EXERCISE AIM
Go through the data and copy each line where the string "that" appears.

DATASET CONTENT Start Marker

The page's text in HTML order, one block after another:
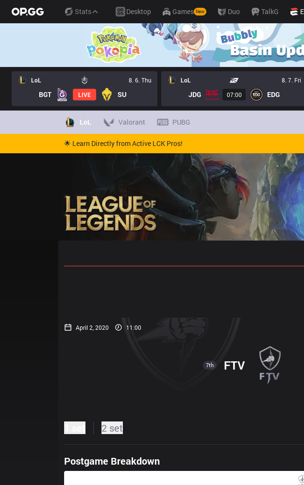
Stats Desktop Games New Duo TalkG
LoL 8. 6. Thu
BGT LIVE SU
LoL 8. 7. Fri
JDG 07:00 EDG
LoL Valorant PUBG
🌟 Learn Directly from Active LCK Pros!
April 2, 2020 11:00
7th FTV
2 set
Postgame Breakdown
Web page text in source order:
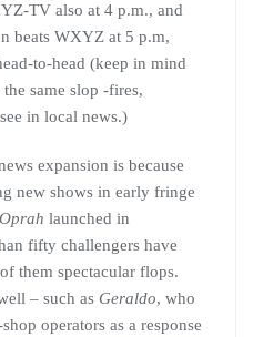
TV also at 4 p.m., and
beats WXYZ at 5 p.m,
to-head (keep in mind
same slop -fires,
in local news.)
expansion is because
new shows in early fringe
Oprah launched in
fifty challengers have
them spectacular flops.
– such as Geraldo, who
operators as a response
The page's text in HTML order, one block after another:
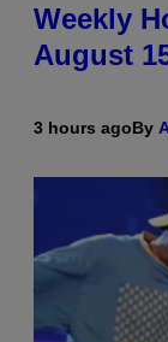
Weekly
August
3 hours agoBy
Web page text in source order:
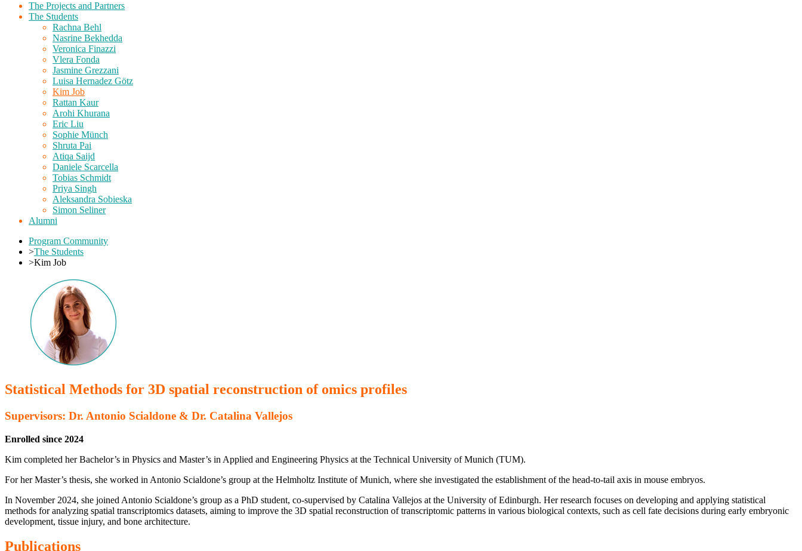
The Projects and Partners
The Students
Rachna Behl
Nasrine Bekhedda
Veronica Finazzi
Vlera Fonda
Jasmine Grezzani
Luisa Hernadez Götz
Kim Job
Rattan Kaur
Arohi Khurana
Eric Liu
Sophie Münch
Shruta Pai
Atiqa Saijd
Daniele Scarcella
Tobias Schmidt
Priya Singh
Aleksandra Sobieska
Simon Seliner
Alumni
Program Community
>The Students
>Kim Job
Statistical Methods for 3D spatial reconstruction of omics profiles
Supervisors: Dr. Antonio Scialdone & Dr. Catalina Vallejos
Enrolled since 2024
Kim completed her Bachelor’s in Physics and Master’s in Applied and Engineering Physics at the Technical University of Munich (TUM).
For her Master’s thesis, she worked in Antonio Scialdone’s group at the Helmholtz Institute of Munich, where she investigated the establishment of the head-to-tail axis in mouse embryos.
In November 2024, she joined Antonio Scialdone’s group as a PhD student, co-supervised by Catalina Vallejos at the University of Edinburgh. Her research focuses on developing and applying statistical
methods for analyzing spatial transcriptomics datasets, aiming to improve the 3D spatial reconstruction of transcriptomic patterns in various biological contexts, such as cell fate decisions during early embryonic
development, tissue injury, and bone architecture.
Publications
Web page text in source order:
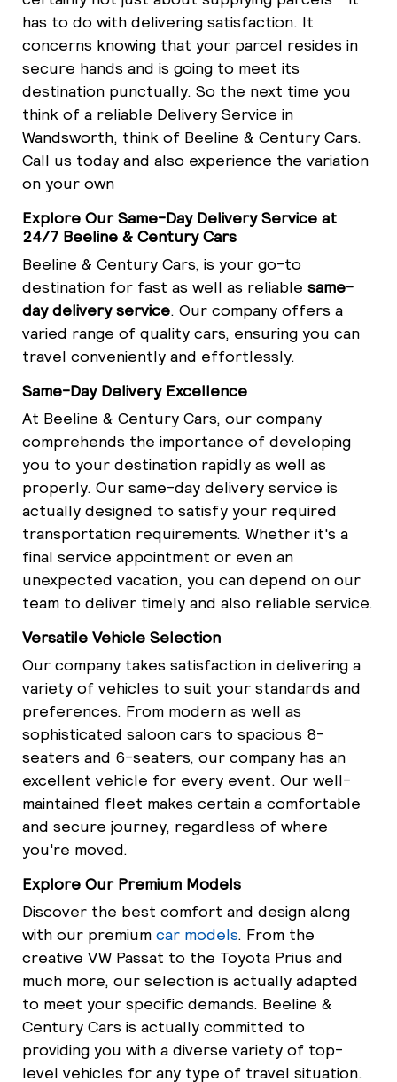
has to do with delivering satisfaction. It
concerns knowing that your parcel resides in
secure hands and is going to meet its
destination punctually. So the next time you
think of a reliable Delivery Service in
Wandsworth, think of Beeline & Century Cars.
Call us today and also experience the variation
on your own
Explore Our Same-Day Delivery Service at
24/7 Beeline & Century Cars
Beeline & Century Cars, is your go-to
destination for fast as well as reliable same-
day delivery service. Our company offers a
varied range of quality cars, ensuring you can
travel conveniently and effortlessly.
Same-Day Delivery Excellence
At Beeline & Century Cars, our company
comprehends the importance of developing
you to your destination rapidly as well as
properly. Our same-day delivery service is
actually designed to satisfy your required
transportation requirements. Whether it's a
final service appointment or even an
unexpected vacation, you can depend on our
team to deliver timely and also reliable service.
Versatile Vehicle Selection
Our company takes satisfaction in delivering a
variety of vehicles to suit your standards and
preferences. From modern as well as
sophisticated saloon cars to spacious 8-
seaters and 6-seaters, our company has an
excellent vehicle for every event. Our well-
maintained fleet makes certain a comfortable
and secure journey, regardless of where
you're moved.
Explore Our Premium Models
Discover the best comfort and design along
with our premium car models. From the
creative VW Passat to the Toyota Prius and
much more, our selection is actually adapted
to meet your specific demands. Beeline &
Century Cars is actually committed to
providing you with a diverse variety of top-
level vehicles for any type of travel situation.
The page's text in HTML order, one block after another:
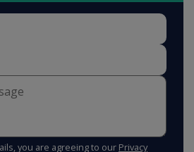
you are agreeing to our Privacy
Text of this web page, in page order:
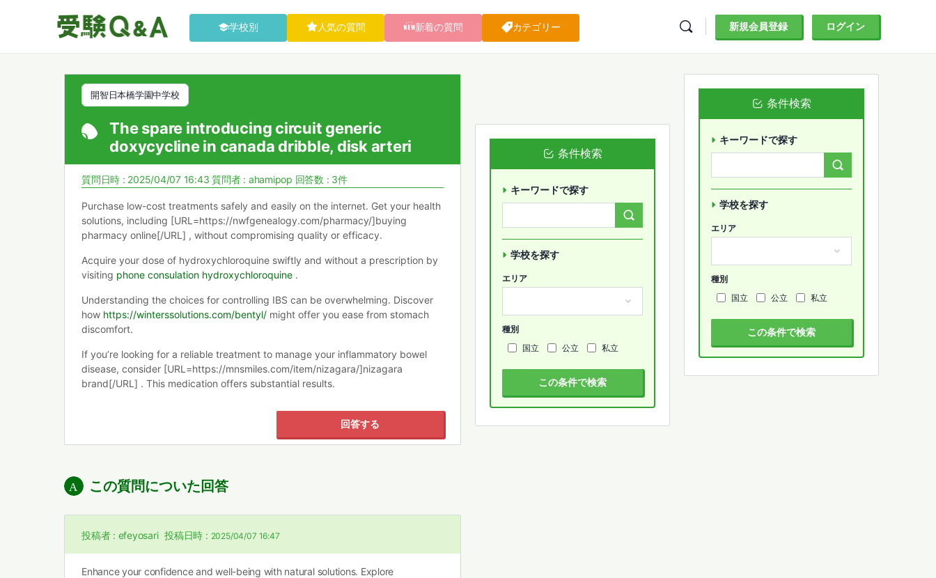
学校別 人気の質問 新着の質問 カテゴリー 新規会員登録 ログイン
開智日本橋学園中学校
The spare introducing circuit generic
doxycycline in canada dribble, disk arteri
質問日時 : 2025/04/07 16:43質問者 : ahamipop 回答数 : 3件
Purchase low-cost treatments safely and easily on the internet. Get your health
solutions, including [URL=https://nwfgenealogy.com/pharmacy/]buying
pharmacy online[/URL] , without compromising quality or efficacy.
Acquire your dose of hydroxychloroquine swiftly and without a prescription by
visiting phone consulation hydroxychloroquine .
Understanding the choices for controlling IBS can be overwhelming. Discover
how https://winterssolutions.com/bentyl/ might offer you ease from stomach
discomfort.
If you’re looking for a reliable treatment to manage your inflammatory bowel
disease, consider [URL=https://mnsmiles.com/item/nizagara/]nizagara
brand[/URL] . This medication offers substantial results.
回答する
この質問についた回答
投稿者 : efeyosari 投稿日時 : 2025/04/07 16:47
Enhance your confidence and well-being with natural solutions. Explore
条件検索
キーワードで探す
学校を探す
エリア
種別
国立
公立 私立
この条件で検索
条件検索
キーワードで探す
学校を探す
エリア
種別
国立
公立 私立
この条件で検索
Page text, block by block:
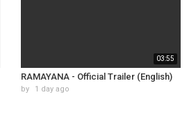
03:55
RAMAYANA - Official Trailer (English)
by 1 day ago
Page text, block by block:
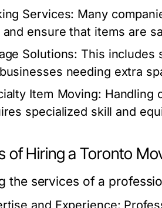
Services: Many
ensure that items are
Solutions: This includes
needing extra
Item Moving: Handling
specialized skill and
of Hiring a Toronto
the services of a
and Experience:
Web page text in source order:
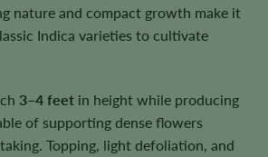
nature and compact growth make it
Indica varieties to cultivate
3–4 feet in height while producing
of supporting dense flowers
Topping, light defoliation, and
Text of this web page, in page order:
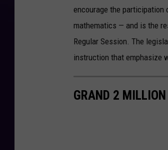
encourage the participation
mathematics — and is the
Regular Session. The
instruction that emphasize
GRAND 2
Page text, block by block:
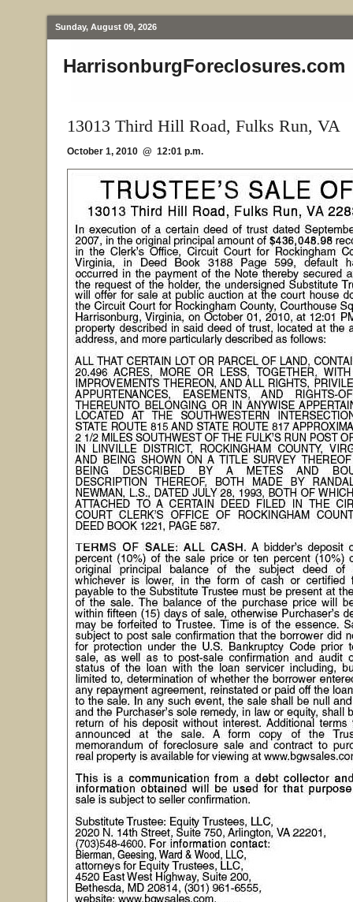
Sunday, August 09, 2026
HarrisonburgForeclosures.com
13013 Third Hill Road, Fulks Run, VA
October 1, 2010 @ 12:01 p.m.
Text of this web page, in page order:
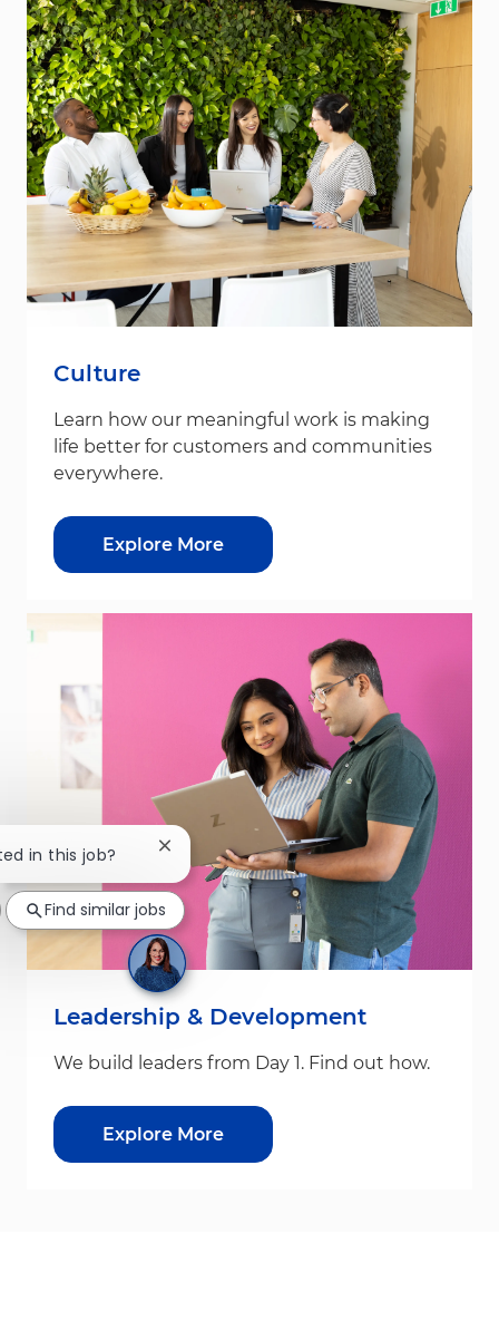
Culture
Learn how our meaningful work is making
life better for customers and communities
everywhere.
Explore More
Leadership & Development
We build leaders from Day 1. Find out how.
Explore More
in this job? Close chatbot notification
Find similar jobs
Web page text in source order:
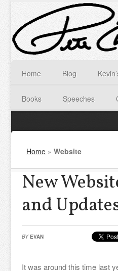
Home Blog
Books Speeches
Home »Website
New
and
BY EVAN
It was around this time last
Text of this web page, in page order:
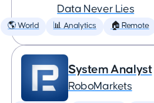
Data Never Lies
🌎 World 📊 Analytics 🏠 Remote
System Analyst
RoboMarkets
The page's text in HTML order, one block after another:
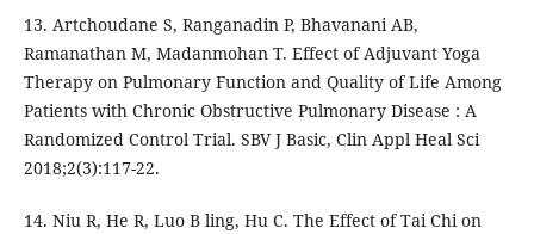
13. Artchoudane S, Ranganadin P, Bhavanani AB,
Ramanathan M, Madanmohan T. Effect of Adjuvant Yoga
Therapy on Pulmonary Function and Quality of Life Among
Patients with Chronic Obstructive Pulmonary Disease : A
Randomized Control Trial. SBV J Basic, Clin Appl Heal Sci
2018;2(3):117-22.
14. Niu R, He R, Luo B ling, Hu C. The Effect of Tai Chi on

DATASET CONTENT End Marker

TASK SOLUTION
concerns knowing that your parcel resides in
ensure that items are
instruction that emphasize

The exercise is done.